Only text belongs in your copy of the listing below; reproduce it exactly and leave out the pictures.
Top of Supplied records
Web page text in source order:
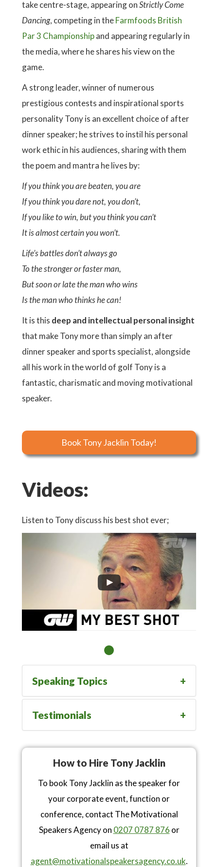
take centre-stage, appearing onStrictly Come
Dancing, competing in theFarmfoods British
Par 3 Championshipand appearing regularly in
the media, where he shares his view on the
game.
A strong leader, winner of numerous
prestigious contests and inspirational sports
personality Tony is an excellent choice of after
dinner speaker; he strives to instil his personal
work ethic in his audiences, sharing with them
the poem and mantra he lives by:
If you think you are beaten, you are
If you think you dare not, you don’t,
If you like to win, but you think you can’t
It is almost certain you won’t.
Life’s battles don’t always go
To the stronger or faster man,
But soon or late the man who wins
Is the man who thinks he can!
It is this deep and intellectual personal insight
that make Tony more than simply an after
dinner speaker and sports specialist, alongside
all his work in the world of golf Tony is a
fantastic, charismatic and moving motivational
speaker.
Book Tony Jacklin Today!
Videos:
Listen to Tony discuss his best shot ever;
Speaking Topics
Testimonials
How to Hire Tony Jacklin
To book Tony Jacklin as the speaker for
your corporate event, function or
conference, contact The Motivational
Speakers Agency on 0207 0787 876 or
email us at
agent@motivationalspeakersagency.co.uk.
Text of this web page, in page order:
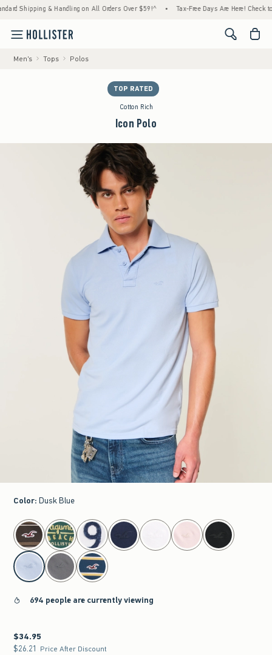
& Handling on All Orders Over $59!^ • Tax-Free Days Are Here! Check to see if
<span
Men's Tops Polos
TOP RATED
Cotton Rich
Icon Polo
Color: Dusk Blue
select color
694 people are currently viewing
$34.95
$34.95
$26.21
$26.21 Price After Discount
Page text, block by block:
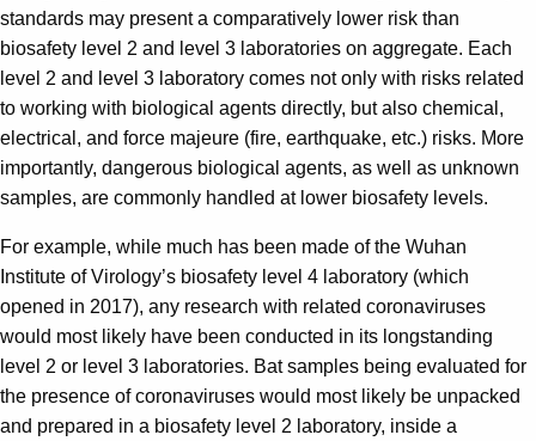
standards may present a comparatively lower risk than
biosafety level 2 and level 3 laboratories on aggregate. Each
level 2 and level 3 laboratory comes not only with risks related
to working with biological agents directly, but also chemical,
electrical, and force majeure (fire, earthquake, etc.) risks. More
importantly, dangerous biological agents, as well as unknown
samples, are commonly handled at lower biosafety levels.
For example, while much has been made of the Wuhan
Institute of Virology’s biosafety level 4 laboratory (which
opened in 2017), any research with related coronaviruses
would most likely have been conducted in its longstanding
level 2 or level 3 laboratories. Bat samples being evaluated for
the presence of coronaviruses would most likely be unpacked
and prepared in a biosafety level 2 laboratory, inside a
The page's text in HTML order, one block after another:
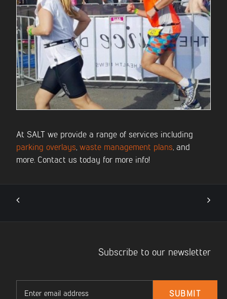
At SALT we provide a range of services including
parking overlays, waste management plans, and
more. Contact us today for more info!
Subscribe to our newsletter
SUBMIT
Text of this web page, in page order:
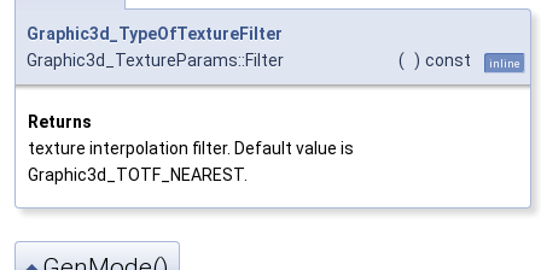
Graphic3d_TypeOfTextureFilter
Graphic3d_TextureParams::Filter
( ) const inline
Returns
texture interpolation filter. Default value is
Graphic3d_TOTF_NEAREST.
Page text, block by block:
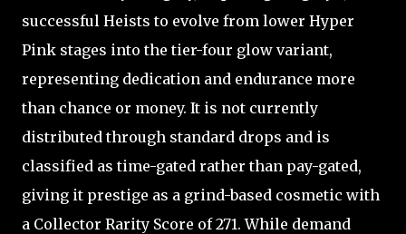
successful Heists to evolve from lower Hyper
Pink stages into the tier-four glow variant,
representing dedication and endurance more
than chance or money. It is not currently
distributed through standard drops and is
classified as time-gated rather than pay-gated,
giving it prestige as a grind-based cosmetic with
a Collector Rarity Score of 271. While demand
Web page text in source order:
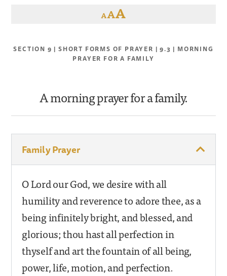
AAA
SECTION 9 | SHORT FORMS OF PRAYER | 9.3 | MORNING
PRAYER FOR A FAMILY
A morning prayer for a family.
Family Prayer
O Lord our God, we desire with all
humility and reverence to adore thee, as a
being infinitely bright, and blessed, and
glorious; thou hast all perfection in
thyself and art the fountain of all being,
power, life, motion, and perfection.
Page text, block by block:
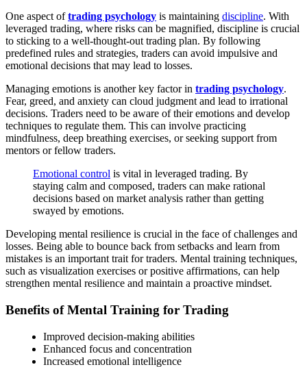
One aspect oftrading psychology is maintaining discipline. With
leveraged trading, where risks can be magnified, discipline is crucial
to sticking to a well-thought-out trading plan. By following
predefined rules and strategies, traders can avoid impulsive and
emotional decisions that may lead to losses.
Managing emotions is another key factor in trading psychology.
Fear, greed, and anxiety can cloud judgment and lead to irrational
decisions. Traders need to be aware of their emotions and develop
techniques to regulate them. This can involve practicing
mindfulness, deep breathing exercises, or seeking support from
mentors or fellow traders.
Emotional control is vital in leveraged trading. By
staying calm and composed, traders can make rational
decisions based on market analysis rather than getting
swayed by emotions.
Developing mental resilience is crucial in the face of challenges and
losses. Being able to bounce back from setbacks and learn from
mistakes is an important trait for traders. Mental training techniques,
such as visualization exercises or positive affirmations, can help
strengthen mental resilience and maintain a proactive mindset.
Benefits of Mental Training for Trading
Improved decision-making abilities
Enhanced focus and concentration
Increased emotional intelligence
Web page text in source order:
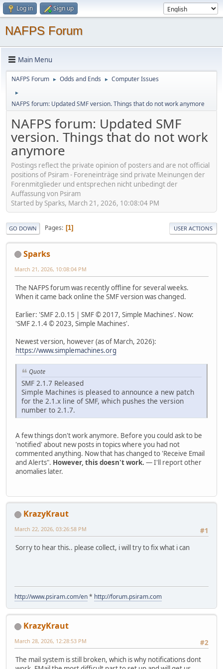
Log in Sign up
NAFPS Forum
Main Menu
NAFPS Forum ► Odds and Ends ► Computer Issues
►
NAFPS forum: Updated SMF version. Things that do not work anymore
NAFPS forum: Updated SMF
version. Things that do not work
anymore
Postings reflect the private opinion of posters and are not official
positions of Psiram - Foreneinträge sind private Meinungen der
Forenmitglieder und entsprechen nicht unbedingt der
Auffassung von Psiram
Started by Sparks, March 21, 2026, 10:08:04 PM
GO DOWN Pages 1 USER ACTIONS
Sparks
March 21, 2026, 10:08:04 PM
The NAFPS forum was recently offline for several weeks.
When it came back online the SMF version was changed.
Earlier: 'SMF 2.0.15 | SMF © 2017, Simple Machines'. Now:
'SMF 2.1.4 © 2023, Simple Machines'.
Newest version, however (as of March, 2026):
https://www.simplemachines.org
Quote
SMF 2.1.7 Released
Simple Machines is pleased to announce a new patch
for the 2.1.x line of SMF, which pushes the version
number to 2.1.7.
A few things don't work anymore. Before you could ask to be
'notified' about new posts in topics where you had not
commented anything. Now that has changed to 'Receive Email
and Alerts". However, this doesn't work. — I'll report other
anomalies later.
KrazyKraut
#1
March 22, 2026, 03:26:58 PM
Sorry to hear this.. please collect, i will try to fix what i can
http://www.psiram.com/en* http://forum.psiram.com
KrazyKraut
#2
March 28, 2026, 12:28:53 PM
The mail system is still broken, which is why notifications dont
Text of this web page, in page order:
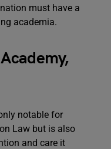
must have a
academia.
notable for
Law but is also
and care it
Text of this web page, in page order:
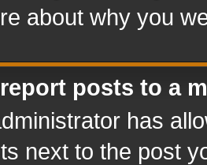
about why you
posts to a
has
next to the post
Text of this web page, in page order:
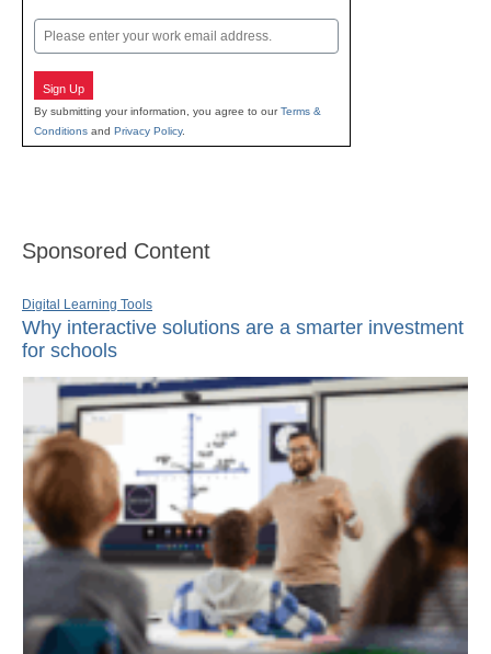
Email
Sign Up
By submitting your information, you agree to ourTerms &
Conditions and Privacy Policy.
Sponsored Content
Digital Learning Tools
Why interactive solutions are a smarter investment
for schools
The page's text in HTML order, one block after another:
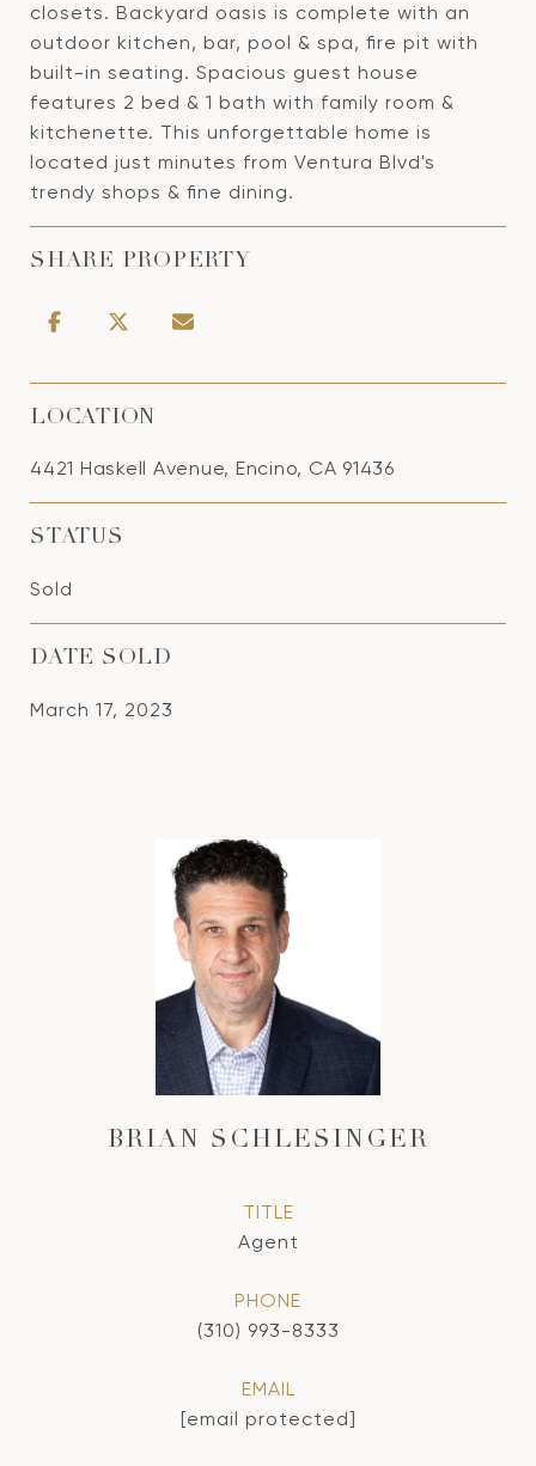
closets. Backyard oasis is complete with an
outdoor kitchen, bar, pool & spa, fire pit with
built-in seating. Spacious guest house
features 2 bed & 1 bath with family room &
kitchenette. This unforgettable home is
located just minutes from Ventura Blvd's
trendy shops & fine dining.
SHARE PROPERTY
LOCATION
4421 Haskell Avenue, Encino, CA 91436
STATUS
Sold
DATE SOLD
March 17, 2023
BRIAN SCHLESINGER
TITLE
Agent
PHONE
(310) 993-8333
EMAIL
[email protected]
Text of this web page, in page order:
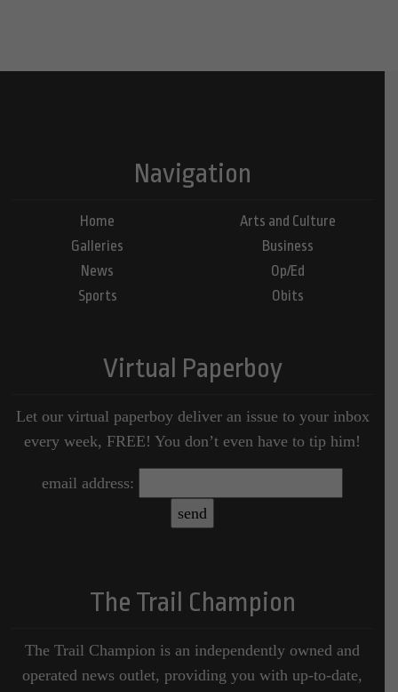
Navigation
Home
Galleries
News
Sports
Arts and Culture
Business
Op/Ed
Obits
Virtual Paperboy
Let our virtual paperboy deliver an issue to your inbox
every week, FREE! You don’t even have to tip him!
email address:
The Trail Champion
The Trail Champion is an independently owned and
operated news outlet, providing you with up-to-date,
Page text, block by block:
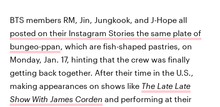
Bottom of Supplied records
◆ Solved problem
Web page text in source order:
take centre-stage, appearing onStrictly Come
Dancing, competing in theFarmfoods British
Par 3 Championshipand appearing regularly in
the media, where he shares his view on the
game.
A strong leader, winner of numerous
prestigious contests and inspirational sports
personality Tony is an excellent choice of after
dinner speaker; he strives to instil his personal
work ethic in his audiences, sharing with them
the poem and mantra he lives by:
If you think you are beaten, you are
If you think you dare not, you don’t,
If you like to win, but you think you can’t
It is almost certain you won’t.
Life’s battles don’t always go
To the stronger or faster man,
But soon or late the man who wins
Is the man who thinks he can!
It is this deep and intellectual personal insight
that make Tony more than simply an after
dinner speaker and sports specialist, alongside
all his work in the world of golf Tony is a
fantastic, charismatic and moving motivational
speaker.
Book Tony Jacklin Today!
Videos:
Listen to Tony discuss his best shot ever;
Speaking Topics
Testimonials
How to Hire Tony Jacklin
To book Tony Jacklin as the speaker for
your corporate event, function or
conference, contact The Motivational
Speakers Agency on 0207 0787 876 or
email us at
agent@motivationalspeakersagency.co.uk.
Text of this web page, in page order:
& Handling on All Orders Over $59!^ • Tax-Free Days Are Here! Check to see if
<span
Men's Tops Polos
TOP RATED
Cotton Rich
Icon Polo
Color: Dusk Blue
select color
694 people are currently viewing
$34.95
$34.95
$26.21
$26.21 Price After Discount
Page text, block by block:
standards may present a comparatively lower risk than
biosafety level 2 and level 3 laboratories on aggregate. Each
level 2 and level 3 laboratory comes not only with risks related
to working with biological agents directly, but also chemical,
electrical, and force majeure (fire, earthquake, etc.) risks. More
importantly, dangerous biological agents, as well as unknown
samples, are commonly handled at lower biosafety levels.
For example, while much has been made of the Wuhan
Institute of Virology’s biosafety level 4 laboratory (which
opened in 2017), any research with related coronaviruses
would most likely have been conducted in its longstanding
level 2 or level 3 laboratories. Bat samples being evaluated for
the presence of coronaviruses would most likely be unpacked
and prepared in a biosafety level 2 laboratory, inside a
The page's text in HTML order, one block after another:
At SALT we provide a range of services including
parking overlays, waste management plans, and
more. Contact us today for more info!
Subscribe to our newsletter
SUBMIT
Text of this web page, in page order:
Graphic3d_TypeOfTextureFilter
Graphic3d_TextureParams::Filter
( ) const inline
Returns
texture interpolation filter. Default value is
Graphic3d_TOTF_NEAREST.
Page text, block by block:
successful Heists to evolve from lower Hyper
Pink stages into the tier-four glow variant,
representing dedication and endurance more
than chance or money. It is not currently
distributed through standard drops and is
classified as time-gated rather than pay-gated,
giving it prestige as a grind-based cosmetic with
a Collector Rarity Score of 271. While demand
Web page text in source order:
AAA
SECTION 9 | SHORT FORMS OF PRAYER | 9.3 | MORNING
PRAYER FOR A FAMILY
A morning prayer for a family.
Family Prayer
O Lord our God, we desire with all
humility and reverence to adore thee, as a
being infinitely bright, and blessed, and
glorious; thou hast all perfection in
thyself and art the fountain of all being,
power, life, motion, and perfection.
Page text, block by block:
One aspect oftrading psychology is maintaining discipline. With
leveraged trading, where risks can be magnified, discipline is crucial
to sticking to a well-thought-out trading plan. By following
predefined rules and strategies, traders can avoid impulsive and
emotional decisions that may lead to losses.
Managing emotions is another key factor in trading psychology.
Fear, greed, and anxiety can cloud judgment and lead to irrational
decisions. Traders need to be aware of their emotions and develop
techniques to regulate them. This can involve practicing
mindfulness, deep breathing exercises, or seeking support from
mentors or fellow traders.
Emotional control is vital in leveraged trading. By
staying calm and composed, traders can make rational
decisions based on market analysis rather than getting
swayed by emotions.
Developing mental resilience is crucial in the face of challenges and
losses. Being able to bounce back from setbacks and learn from
mistakes is an important trait for traders. Mental training techniques,
such as visualization exercises or positive affirmations, can help
strengthen mental resilience and maintain a proactive mindset.
Benefits of Mental Training for Trading
Improved decision-making abilities
Enhanced focus and concentration
Increased emotional intelligence
Web page text in source order:
Log in Sign up
NAFPS Forum
Main Menu
NAFPS Forum ► Odds and Ends ► Computer Issues
►
NAFPS forum: Updated SMF version. Things that do not work anymore
NAFPS forum: Updated SMF
version. Things that do not work
anymore
Postings reflect the private opinion of posters and are not official
positions of Psiram - Foreneinträge sind private Meinungen der
Forenmitglieder und entsprechen nicht unbedingt der
Auffassung von Psiram
Started by Sparks, March 21, 2026, 10:08:04 PM
GO DOWN Pages 1 USER ACTIONS
Sparks
March 21, 2026, 10:08:04 PM
The NAFPS forum was recently offline for several weeks.
When it came back online the SMF version was changed.
Earlier: 'SMF 2.0.15 | SMF © 2017, Simple Machines'. Now:
'SMF 2.1.4 © 2023, Simple Machines'.
Newest version, however (as of March, 2026):
https://www.simplemachines.org
Quote
SMF 2.1.7 Released
Simple Machines is pleased to announce a new patch
for the 2.1.x line of SMF, which pushes the version
number to 2.1.7.
A few things don't work anymore. Before you could ask to be
'notified' about new posts in topics where you had not
commented anything. Now that has changed to 'Receive Email
and Alerts". However, this doesn't work. — I'll report other
anomalies later.
KrazyKraut
#1
March 22, 2026, 03:26:58 PM
Sorry to hear this.. please collect, i will try to fix what i can
http://www.psiram.com/en* http://forum.psiram.com
KrazyKraut
#2
March 28, 2026, 12:28:53 PM
The mail system is still broken, which is why notifications dont
Text of this web page, in page order:
must have a
academia.
notable for
Law but is also
and care it
Text of this web page, in page order:
about why you
posts to a
has
next to the post
Text of this web page, in page order:
Email
Sign Up
By submitting your information, you agree to ourTerms &
Conditions and Privacy Policy.
Sponsored Content
Digital Learning Tools
Why interactive solutions are a smarter investment
for schools
The page's text in HTML order, one block after another:
closets. Backyard oasis is complete with an
outdoor kitchen, bar, pool & spa, fire pit with
built-in seating. Spacious guest house
features 2 bed & 1 bath with family room &
kitchenette. This unforgettable home is
located just minutes from Ventura Blvd's
trendy shops & fine dining.
SHARE PROPERTY
LOCATION
4421 Haskell Avenue, Encino, CA 91436
STATUS
Sold
DATE SOLD
March 17, 2023
BRIAN SCHLESINGER
TITLE
Agent
PHONE
(310) 993-8333
EMAIL
[email protected]
Text of this web page, in page order:
Navigation
Home
Galleries
News
Sports
Arts and Culture
Business
Op/Ed
Obits
Virtual Paperboy
Let our virtual paperboy deliver an issue to your inbox
every week, FREE! You don’t even have to tip him!
email address:
The Trail Champion
The Trail Champion is an independently owned and
operated news outlet, providing you with up-to-date,
Page text, block by block:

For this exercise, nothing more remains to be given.